Channels 'channels (optional)
: If set, data will be fetched from these channels, instead of using GWOSC.

Detectors
: Which detectors (H1, L1, V1, ...) to include in the dataset.

Observing run
: Which observing run to use when estimating PSDs.

Condor (optional)
: Settings for [HTCondor](https://htcondor.readthedocs.io/en/latest/index.html) useful for parallelizing the ASD estimation across condor jobs.

(ref:window-factor)=
## Data conditioning

Importantly, the variance of *white* noise in each frequency bin is not 1, but rather

$$
\sigma^2_{\text{white}} = \frac{w}{4\delta f}
$$

where $\delta f$ is the frequency resolution and $w$ is a "window factor".

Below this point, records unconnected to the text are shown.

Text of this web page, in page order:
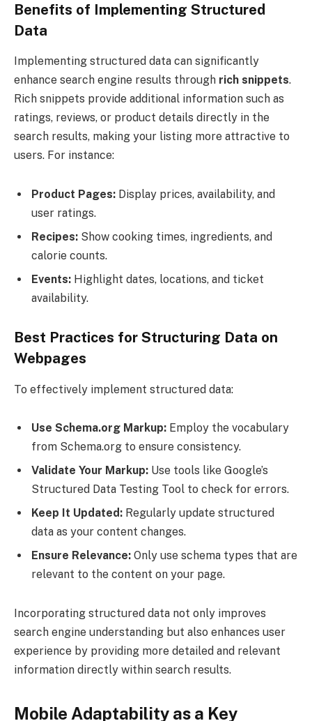
Benefits of Implementing Structured
Data
Implementing structured data can significantly
enhance search engine results through rich snippets.
Rich snippets provide additional information such as
ratings, reviews, or product details directly in the
search results, making your listing more attractive to
users. For instance:
Product Pages: Display prices, availability, and
user ratings.
Recipes: Show cooking times, ingredients, and
calorie counts.
Events: Highlight dates, locations, and ticket
availability.
Best Practices for Structuring Data on
Webpages
To effectively implement structured data:
Use Schema.org Markup: Employ the vocabulary
from Schema.org to ensure consistency.
Validate Your Markup: Use tools like Google’s
Structured Data Testing Tool to check for errors.
Keep It Updated: Regularly update structured
data as your content changes.
Ensure Relevance: Only use schema types that are
relevant to the content on your page.
Incorporating structured data not only improves
search engine understanding but also enhances user
experience by providing more detailed and relevant
information directly within search results.
Mobile Adaptability as a Key

The denominator in the noise variance is seen to arise most easily in the noise-weighted inner product,

$$
(a | b) = 4 \text{Re} \int_{f_\text{min}}^{f_\text{max}} df\, \frac{a^\ast(f)b(f)}{S_{\text{n}}(f)}
$$

The window factor comes in because a window must be applied to time series data prior to taking the FFT. The windowing is assumed to reduce the power in the noise, but not affect the signal (which is localized away from the edge of the data segment). To simulate this, we add noise with variance scaled by the window factor.

The noise standard deviation is stored in the property `FrequencyDomain.noise_std`. The window factor is calculated from the data conditioning settings specified in the train settings file.